■ PROBLEM TO WORK ON ■
Each entry below should be printed exactly, with every image left out.

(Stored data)
Segment Open
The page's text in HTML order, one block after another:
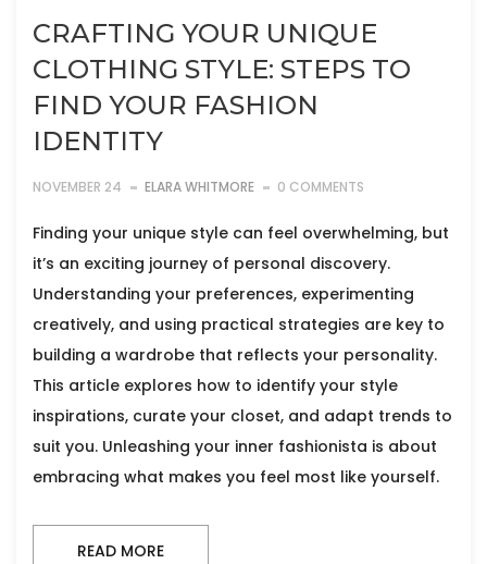
CRAFTING YOUR UNIQUE
CLOTHING STYLE: STEPS TO
FIND YOUR FASHION
IDENTITY
NOVEMBER 24 ELARA WHITMORE 0 COMMENTS
Finding your unique style can feel overwhelming, but
it’s an exciting journey of personal discovery.
Understanding your preferences, experimenting
creatively, and using practical strategies are key to
building a wardrobe that reflects your personality.
This article explores how to identify your style
inspirations, curate your closet, and adapt trends to
suit you. Unleashing your inner fashionista is about
embracing what makes you feel most like yourself.
READ MORE
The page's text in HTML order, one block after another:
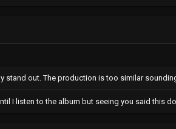
stand out. The production is too similar
I listen to the album but seeing you said this
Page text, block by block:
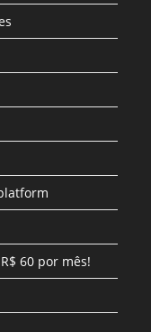
60 por mês!
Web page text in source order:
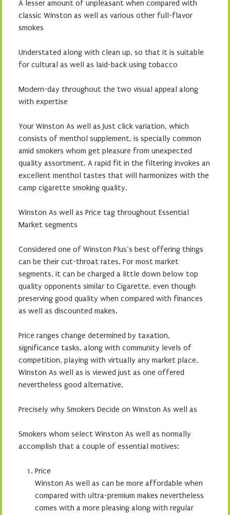
A lesser amount of unpleasant when compared with
classic Winston as well as various other full-flavor
smokes
Understated along with clean up, so that it is suitable
for cultural as well as laid-back using tobacco
Modern-day throughout the two visual appeal along
with expertise
Your Winston As well as Just click variation, which
consists of menthol supplement, is specially common
amid smokers whom get pleasure from unexpected
quality assortment. A rapid fit in the filtering invokes an
excellent menthol tastes that will harmonizes with the
camp cigarette smoking quality.
Winston As well as Price tag throughout Essential
Market segments
Considered one of Winston Plus’s best offering things
can be their cut-throat rates. For most market
segments, it can be charged a little down below top
quality opponents similar to Cigarette, even though
preserving good quality when compared with finances
as well as discounted makes.
Price ranges change determined by taxation,
significance tasks, along with community levels of
competition, playing with virtually any market place,
Winston As well as is viewed just as one offered
nevertheless good alternative.
Precisely why Smokers Decide on Winston As well as
Smokers whom select Winston As well as normally
accomplish that a couple of essential motives:
Price
Winston As well as can be more affordable when
compared with ultra-premium makes nevertheless
comes with a more pleasing along with regular
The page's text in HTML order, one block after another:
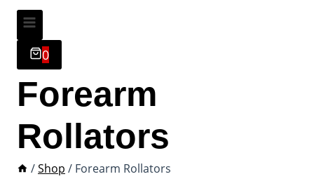
0
Forearm
Rollators
/Shop / Forearm Rollators
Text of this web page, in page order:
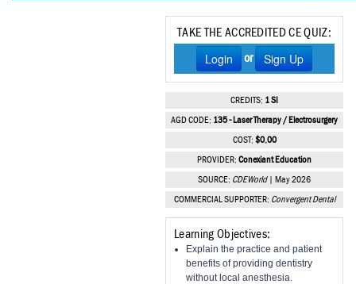
Ultradent
United Concordia Dental Insurance
Vesper Institute
TAKE THE ACCREDITED CE QUIZ:
Login or Sign Up
CREDITS: 1 SI
AGD CODE: 135 - Laser Therapy / Electrosurgery
COST: $0.00
PROVIDER: Conexiant Education
SOURCE: CDEWorld| May 2026
COMMERCIAL SUPPORTER: Convergent Dental
Learning Objectives:
Explain the practice and patient
benefits of providing dentistry
without local anesthesia.
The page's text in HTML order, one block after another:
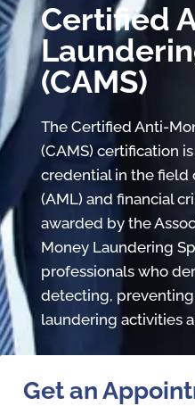
Certified
(CAMS)
The Certified Anti-
(CAMS) certification
credential in the
(AML) and financial
awarded by the
Money Laundering
professionals who
detecting,
laundering activities
Get an
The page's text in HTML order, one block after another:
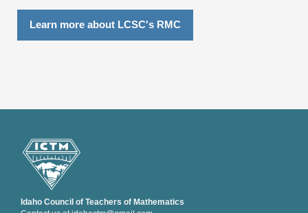
Learn more about LCSC's RMC
Idaho Council of Teachers of Mathematics
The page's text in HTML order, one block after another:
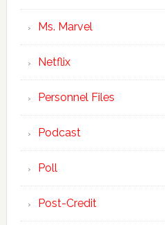
Ms. Marvel
Netflix
Personnel Files
Podcast
Poll
Post-Credit
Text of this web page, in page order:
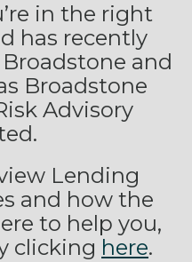
in the right
has recently
and
Broadstone
Advisory
Lending
and how the
to help you,
clicking here.
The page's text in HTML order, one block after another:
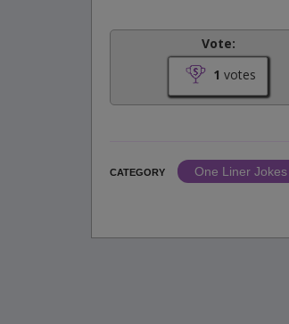
Vote:
1 votes
CATEGORY
One Liner Jokes
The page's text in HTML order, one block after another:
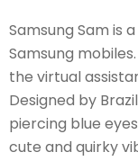
Samsung Sam is
Samsung
the virtual
Designed by
piercing blue
cute and quirky
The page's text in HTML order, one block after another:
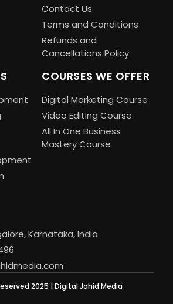
Contact Us
Terms and Conditions
Refunds and
Cancellations Policy
COURSES WE OFFER
Digital Marketing Course
Video Editing Course
All In One Business
Mastery Course
Karnataka, India
2025 | Digital Jahid Media
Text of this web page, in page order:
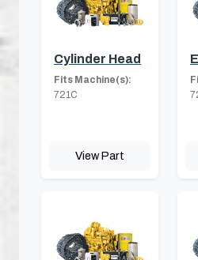
Cylinder Head
Fits Machine(s):
721C
View Part
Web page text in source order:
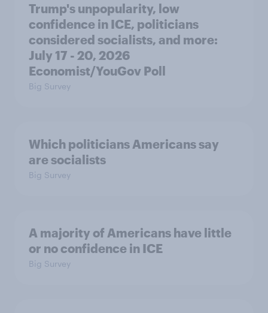
Trump's unpopularity, low
confidence in ICE, politicians
considered socialists, and more:
July 17 - 20, 2026
Economist/YouGov Poll
Big Survey
Which politicians Americans say
are socialists
Big Survey
A majority of Americans have little
or no confidence in ICE
Big Survey
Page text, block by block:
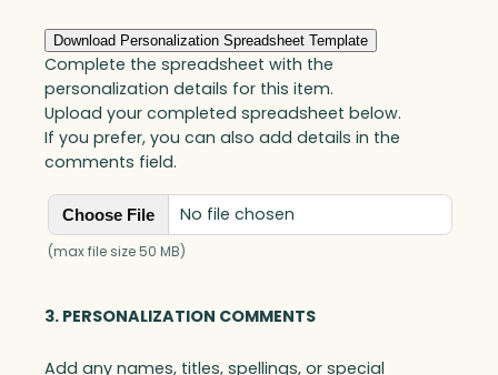
quantity
Download Personalization Spreadsheet Template
Complete the spreadsheet with the
personalization details for this item.
Upload your completed spreadsheet below.
If you prefer, you can also add details in the
comments field.
Choose File No file chosen
(max file size 50 MB)
3. PERSONALIZATION COMMENTS
Add any names, titles, spellings, or special
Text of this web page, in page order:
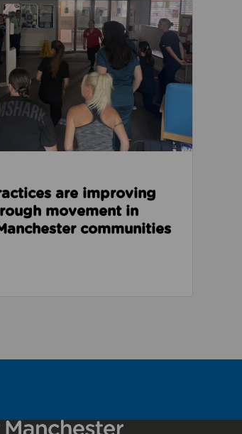
Practices are improving health
are improving
movement in
communities
Segment Closed
■ FINISHED TASK ■
The page's text in HTML order, one block after another:
CRAFTING YOUR UNIQUE
CLOTHING STYLE: STEPS TO
FIND YOUR FASHION
IDENTITY
NOVEMBER 24 ELARA WHITMORE 0 COMMENTS
Finding your unique style can feel overwhelming, but
it’s an exciting journey of personal discovery.
Understanding your preferences, experimenting
creatively, and using practical strategies are key to
building a wardrobe that reflects your personality.
This article explores how to identify your style
inspirations, curate your closet, and adapt trends to
suit you. Unleashing your inner fashionista is about
embracing what makes you feel most like yourself.
READ MORE
The page's text in HTML order, one block after another:
stand out. The production is too similar
I listen to the album but seeing you said this
Page text, block by block:
60 por mês!
Web page text in source order:
A lesser amount of unpleasant when compared with
classic Winston as well as various other full-flavor
smokes
Understated along with clean up, so that it is suitable
for cultural as well as laid-back using tobacco
Modern-day throughout the two visual appeal along
with expertise
Your Winston As well as Just click variation, which
consists of menthol supplement, is specially common
amid smokers whom get pleasure from unexpected
quality assortment. A rapid fit in the filtering invokes an
excellent menthol tastes that will harmonizes with the
camp cigarette smoking quality.
Winston As well as Price tag throughout Essential
Market segments
Considered one of Winston Plus’s best offering things
can be their cut-throat rates. For most market
segments, it can be charged a little down below top
quality opponents similar to Cigarette, even though
preserving good quality when compared with finances
as well as discounted makes.
Price ranges change determined by taxation,
significance tasks, along with community levels of
competition, playing with virtually any market place,
Winston As well as is viewed just as one offered
nevertheless good alternative.
Precisely why Smokers Decide on Winston As well as
Smokers whom select Winston As well as normally
accomplish that a couple of essential motives:
Price
Winston As well as can be more affordable when
compared with ultra-premium makes nevertheless
comes with a more pleasing along with regular
The page's text in HTML order, one block after another:
0
Forearm
Rollators
/Shop / Forearm Rollators
Text of this web page, in page order:
Ultradent
United Concordia Dental Insurance
Vesper Institute
TAKE THE ACCREDITED CE QUIZ:
Login or Sign Up
CREDITS: 1 SI
AGD CODE: 135 - Laser Therapy / Electrosurgery
COST: $0.00
PROVIDER: Conexiant Education
SOURCE: CDEWorld| May 2026
COMMERCIAL SUPPORTER: Convergent Dental
Learning Objectives:
Explain the practice and patient
benefits of providing dentistry
without local anesthesia.
The page's text in HTML order, one block after another:
Certified
(CAMS)
The Certified Anti-
(CAMS) certification
credential in the
(AML) and financial
awarded by the
Money Laundering
professionals who
detecting,
laundering activities
Get an
The page's text in HTML order, one block after another:
Learn more about LCSC's RMC
Idaho Council of Teachers of Mathematics
The page's text in HTML order, one block after another:
Ms. Marvel
Netflix
Personnel Files
Podcast
Poll
Post-Credit
Text of this web page, in page order:
in the right
has recently
and
Broadstone
Advisory
Lending
and how the
to help you,
clicking here.
The page's text in HTML order, one block after another:
Vote:
1 votes
CATEGORY
One Liner Jokes
The page's text in HTML order, one block after another:
Samsung Sam is
Samsung
the virtual
Designed by
piercing blue
cute and quirky
The page's text in HTML order, one block after another:
Contact Us
Terms and Conditions
Refunds and
Cancellations Policy
COURSES WE OFFER
Digital Marketing Course
Video Editing Course
All In One Business
Mastery Course
Karnataka, India
2025 | Digital Jahid Media
Text of this web page, in page order:
Cylinder Head
Fits Machine(s):
721C
View Part
Web page text in source order:
Trump's unpopularity, low
confidence in ICE, politicians
considered socialists, and more:
July 17 - 20, 2026
Economist/YouGov Poll
Big Survey
Which politicians Americans say
are socialists
Big Survey
A majority of Americans have little
or no confidence in ICE
Big Survey
Page text, block by block:
quantity
Download Personalization Spreadsheet Template
Complete the spreadsheet with the
personalization details for this item.
Upload your completed spreadsheet below.
If you prefer, you can also add details in the
comments field.
Choose File No file chosen
(max file size 50 MB)
3. PERSONALIZATION COMMENTS
Add any names, titles, spellings, or special
Text of this web page, in page order:
Practices are improving health
are improving
movement in
communities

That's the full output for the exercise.